— Material for this exercise —
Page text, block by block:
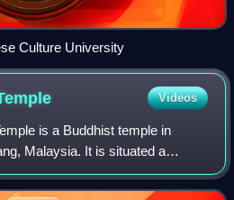
Culture University
Videos
is a Buddhist temple in
Malaysia. It is situated a
Highlands, on a 28-acre plot of
by Genti
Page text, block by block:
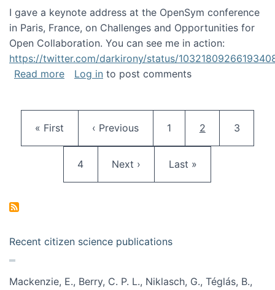
I gave a keynote address at the OpenSym conference
in Paris, France, on Challenges and Opportunities for
Open Collaboration. You can see me in action:
https://twitter.com/darkirony/status/
Read moreabout Keynote at OpenSym 2018
Log in to post comments
First page
« First Previous page
‹ Previous Page
1 Current page
2 Page
3
Page
4 Next page
Next › Last page
Last »
Recent citizen science publications
Mackenzie, E., Berry, C. P. L., Niklasch, G., Téglás, B.,
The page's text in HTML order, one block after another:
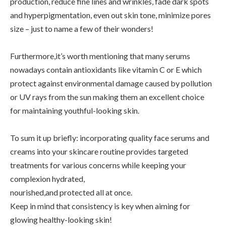
and hyperpigmentation, even out skin tone, minimize pores
size – just to name a few of their wonders!
Furthermore,it’s worth mentioning that many serums
nowadays contain antioxidants like vitamin C or E which
protect against environmental damage caused by pollution
or UV rays from the sun making them an excellent choice
for maintaining youthful-looking skin.
To sum it up briefly: incorporating quality face serums and
creams into your skincare routine provides targeted
treatments for various concerns while keeping your
complexion hydrated,
nourished,and protected all at once.
Keep in mind that consistency is key when aiming for
glowing healthy-looking skin!
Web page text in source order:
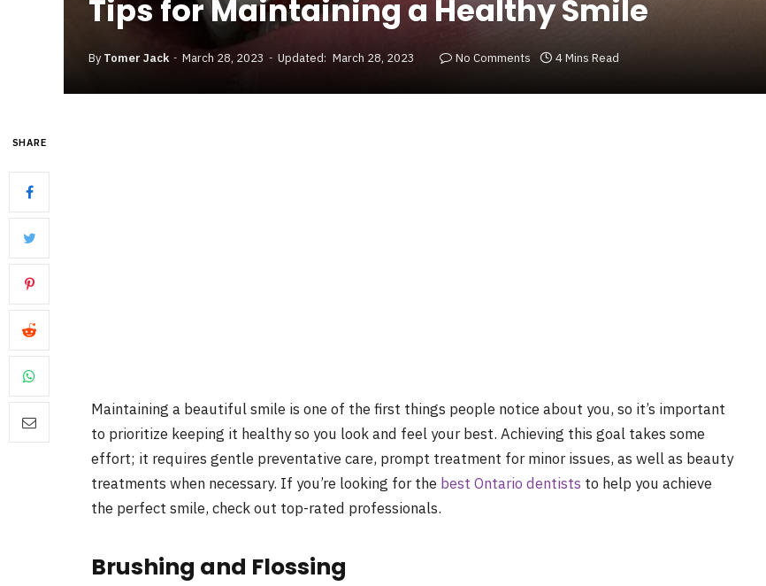
Tips for Maintaining a Healthy Smile
By Tomer Jack March 28, 2023 Updated: March 28, 2023 No Comments 4 Mins Read
SHARE
Maintaining a beautiful smile is one of the first things people notice about you, so it’s important
to prioritize keeping it healthy so you look and feel your best. Achieving this goal takes some
effort; it requires gentle preventative care, prompt treatment for minor issues, as well as beauty
treatments when necessary. If you’re looking for the best Ontario dentists to help you achieve
the perfect smile, check out top-rated professionals.
Brushing and Flossing
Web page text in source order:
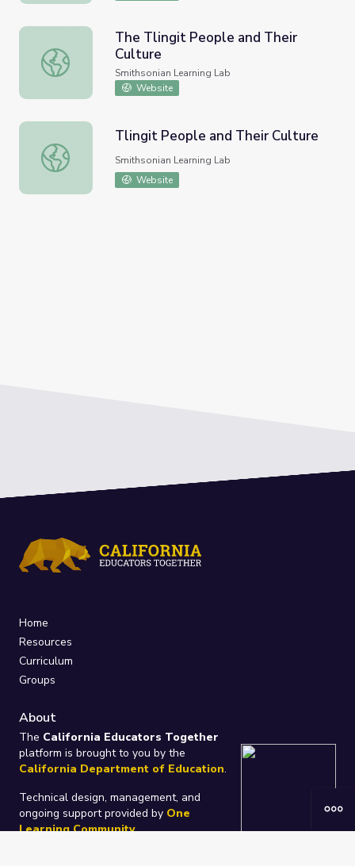
The Tlingit People and Their Culture
The Tlingit People and Their
Culture
Smithsonian Learning Lab
Website
Tlingit People and Their Culture
Tlingit People and Their Culture
Smithsonian Learning Lab
Website
Home
Resources
Curriculum
Groups
About
The California Educators Together
platform is brought to you by the
California Department of Education.
Technical design, management, and
ongoing support provided by One
Learning Community.
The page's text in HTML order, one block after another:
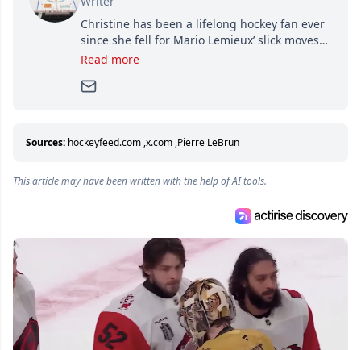
Christine has been a lifelong hockey fan ever
since she fell for Mario Lemieux’ slick moves
and Jaromir Jagr’s mullet. A professional
Since then, she has good reasons to watch all
about hockey than they ever will.
Read more
Sources: hockeyfeed.com ,x.com ,Pierre LeBrun
This article may have been written with the help of AI tools.
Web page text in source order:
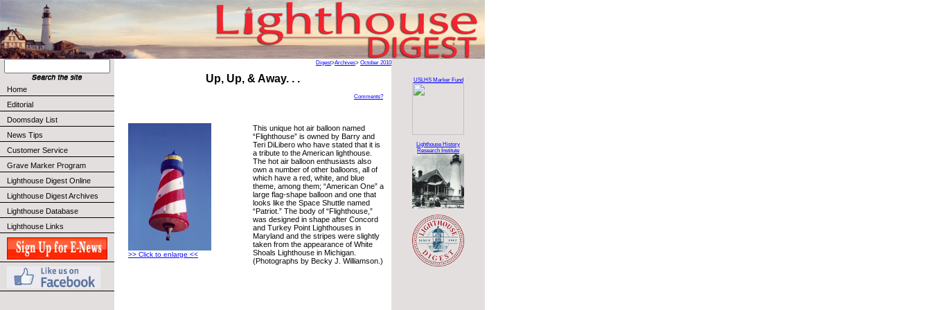
Home
Editorial
Doomsday List
News Tips
Customer Service
Grave Marker Program
Lighthouse Digest Online
Lighthouse Digest Archives
Lighthouse Database
Lighthouse Links
Digest>Archives> October 2010
Up, Up, & Away. . .
Comments?
>> Click to enlarge <<
This unique hot air balloon named
“Flighthouse” is owned by Barry and
Teri DiLibero who have stated that it is
a tribute to the American lighthouse.
The hot air balloon enthusiasts also
own a number of other balloons, all of
which have a red, white, and blue
theme, among them; “American One” a
large flag-shape balloon and one that
looks like the Space Shuttle named
“Patriot.” The body of “Flighthouse,”
was designed in shape after Concord
and Turkey Point Lighthouses in
Maryland and the stripes were slightly
taken from the appearance of White
Shoals Lighthouse in Michigan.
(Photographs by Becky J. Williamson.)
USLHS Marker Fund
Lighthouse History
Research Institute
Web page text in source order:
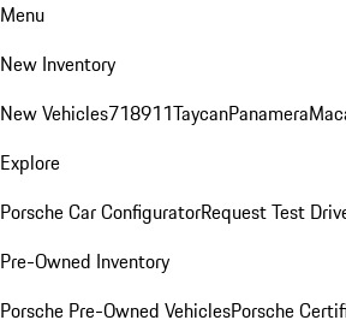
Menu
New Inventory
New Vehicles718911TaycanPanamera
Explore
Porsche Car ConfiguratorRequest Test
Pre-Owned Inventory
Porsche Pre-Owned VehiclesPorsche
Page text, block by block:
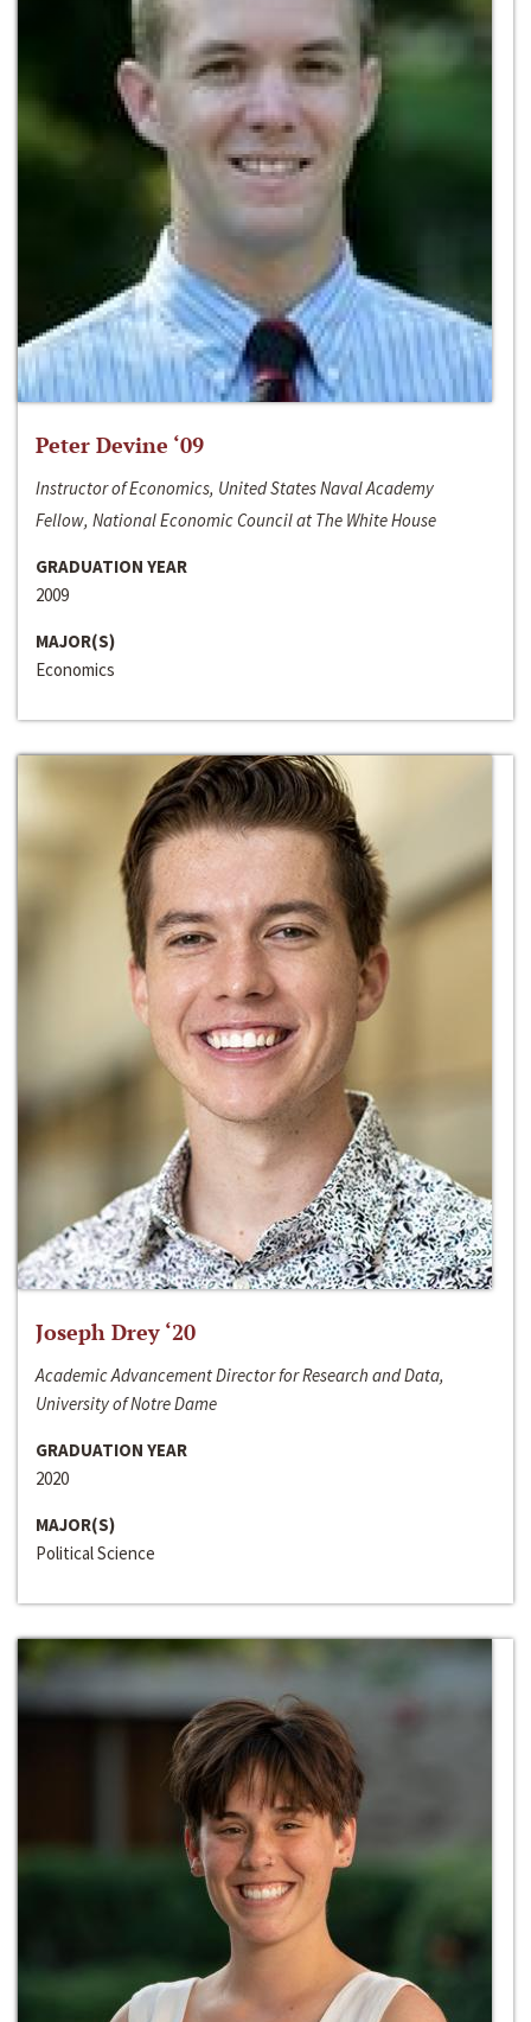
Peter Devine ‘09
Instructor of Economics, United States Naval Academy
Fellow, National Economic Council at The White House
GRADUATION YEAR
2009
MAJOR(S)
Economics
Joseph Drey ‘20
Academic Advancement Director for Research and Data,
University of Notre Dame
GRADUATION YEAR
2020
MAJOR(S)
Political Science
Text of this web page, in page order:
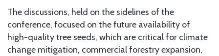
The discussions, held on the sidelines of the
conference, focused on the future availability of
high-quality tree seeds, which are critical for climate
change mitigation, commercial forestry expansion,
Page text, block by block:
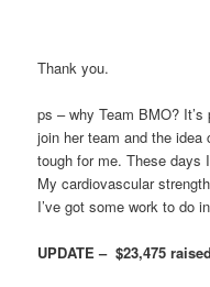
Thank you.
ps – why Team BMO?
join her team and the
tough for me. These days
My cardiovascular
I’ve got some work to do
UPDATE – $23,475
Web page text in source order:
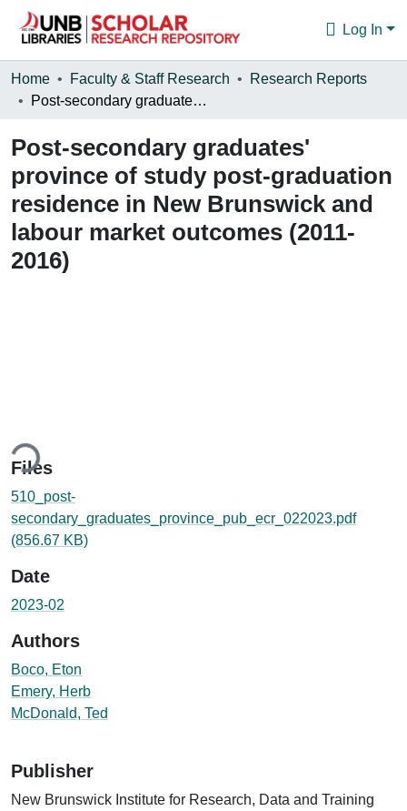
Log In
Communities & Collections
Statistics
About
Home Faculty & Staff Research
Research Reports
Post-secondary graduates' province of study post-graduation residence in New Brunswick and labour market outcomes (2011-2016)
Post-secondary graduates'
province of study post-graduation
residence in New Brunswick and
labour market outcomes (2011-
2016)
Files
510_post-
secondary_graduates_province_pub_ecr_022023.pdf
(856.67 KB)
Date
2023-02
Authors
Boco, Eton
Emery, Herb
McDonald, Ted
Publisher
New Brunswick Institute for Research, Data and Training
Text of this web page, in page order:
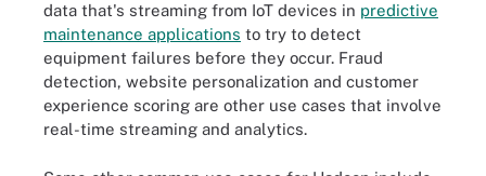
data that's streaming from IoT devices in predictive
maintenance applications to try to detect
equipment failures before they occur. Fraud
detection, website personalization and customer
experience scoring are other use cases that involve
real-time streaming and analytics.

— Problem to work on —
Wherever the word "American" appears in the data, return the whole line.

— Task result —
a tribute to the American lighthouse.
theme, among them; “American One” a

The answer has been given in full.